Here’s part three of our annual look back at the funniest news of the year.
SEPTEMBER -- Mitt Romney vowed to end the outsourcing of U.S. jobs overseas Sunday. The practice often backfires. One U.S. city outsourced its suicide hotline to a call center in Pakistan, and if you call and tell the operator you’re feeling suicidal, she asks you if you can drive a truck.
The World Economic Forum released a wealth report Friday that said Canadians are now richer per-capita than Americans for the first time in history. It’s this recession. Four years ago we were the world’s only super-power and today we are Canada’s Mexicans.

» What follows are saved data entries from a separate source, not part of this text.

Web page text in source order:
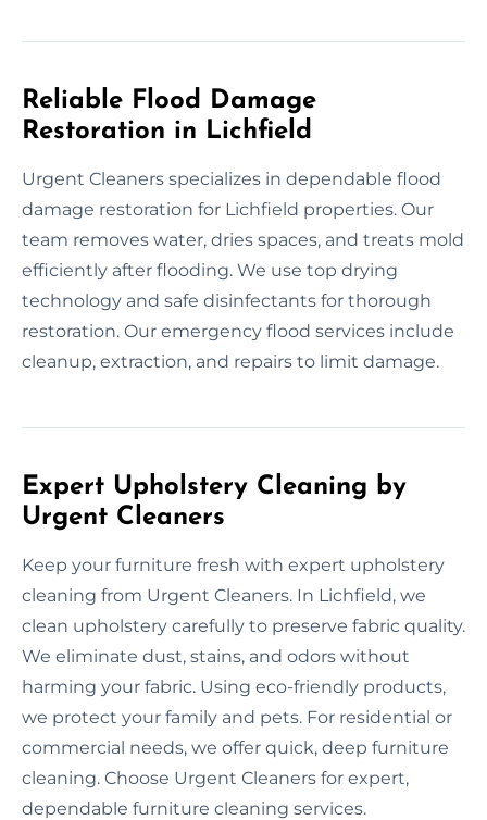
Reliable Flood Damage
Restoration in Lichfield
Urgent Cleaners specializes in dependable flood
damage restoration for Lichfield properties. Our
team removes water, dries spaces, and treats mold
efficiently after flooding. We use top drying
technology and safe disinfectants for thorough
restoration. Our emergency flood services include
cleanup, extraction, and repairs to limit damage.
Expert Upholstery Cleaning by
Urgent Cleaners
Keep your furniture fresh with expert upholstery
cleaning from Urgent Cleaners. In Lichfield, we
clean upholstery carefully to preserve fabric quality.
We eliminate dust, stains, and odors without
harming your fabric. Using eco-friendly products,
we protect your family and pets. For residential or
commercial needs, we offer quick, deep furniture
cleaning. Choose Urgent Cleaners for expert,
dependable furniture cleaning services.

Bill Clinton brought down the house with his speech at the Democratic convention in Charlotte Wednesday. It was like old times seeing him back in action. After the speech he went into the bar and asked for the usual, and the waitress gave him a restraining order.

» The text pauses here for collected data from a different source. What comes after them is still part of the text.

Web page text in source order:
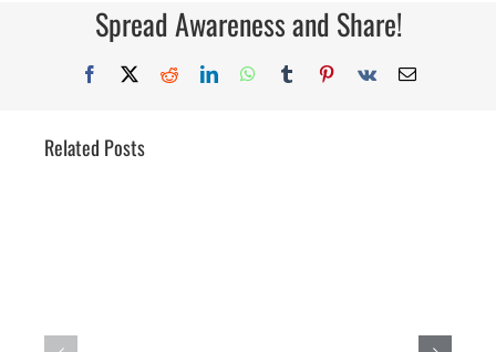
Spread Awareness and Share!
Facebook
X RedditLinkedInWhatsApp
TumblrPinterest
Vk Email
Related Posts

OCTOBER -- Mitt Romney soared in polls after he trounced President Obama Tuesday in the first of the three presidential debates. This election will be decided by the independent vote. Webster’s Dictionary defines an independent as a Republican who’s in show business.
David Letterman was selected to receive a Kennedy Center Honor in December. Last year Dave was blackmailed over an adulterous office affair he had with an intern but he escaped with his career unharmed. The Kennedys are also honoring him for his comedy.

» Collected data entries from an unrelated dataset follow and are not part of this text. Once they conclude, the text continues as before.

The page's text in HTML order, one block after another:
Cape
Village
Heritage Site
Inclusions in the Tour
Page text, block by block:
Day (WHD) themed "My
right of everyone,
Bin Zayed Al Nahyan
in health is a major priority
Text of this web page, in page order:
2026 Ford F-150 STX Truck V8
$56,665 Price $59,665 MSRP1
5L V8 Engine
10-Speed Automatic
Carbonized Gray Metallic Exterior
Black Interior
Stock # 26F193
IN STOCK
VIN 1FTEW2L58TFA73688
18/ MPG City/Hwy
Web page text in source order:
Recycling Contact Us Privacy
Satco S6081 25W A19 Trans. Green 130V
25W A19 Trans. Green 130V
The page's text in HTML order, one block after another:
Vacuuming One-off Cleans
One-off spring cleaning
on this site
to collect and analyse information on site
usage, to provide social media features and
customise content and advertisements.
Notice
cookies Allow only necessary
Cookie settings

Hurricane Sandy threatened to destroy offshore wells and cause East Coast oil spills Monday. It’s a concern. Democrats fear that fresh water could get contaminated by oil and gas and Republicans are afraid that oil and gas could get contaminated by fresh water.
NOVEMBER -- Americans will go to the polls Tuesday to select a Democratic president who will be blocked by Republicans or a GOP president who will be blocked by Democrats. So there’s no reason for either side to worry. If voting changed anything, they’d make it illegal.
General David Petraeus was caught in a catfight between his two mistresses and his wife. It’s mixed news. The scandal cost General Petraeus any chance of the GOP nomination for president in four years, however it virtually guarantees him the Democratic nomination.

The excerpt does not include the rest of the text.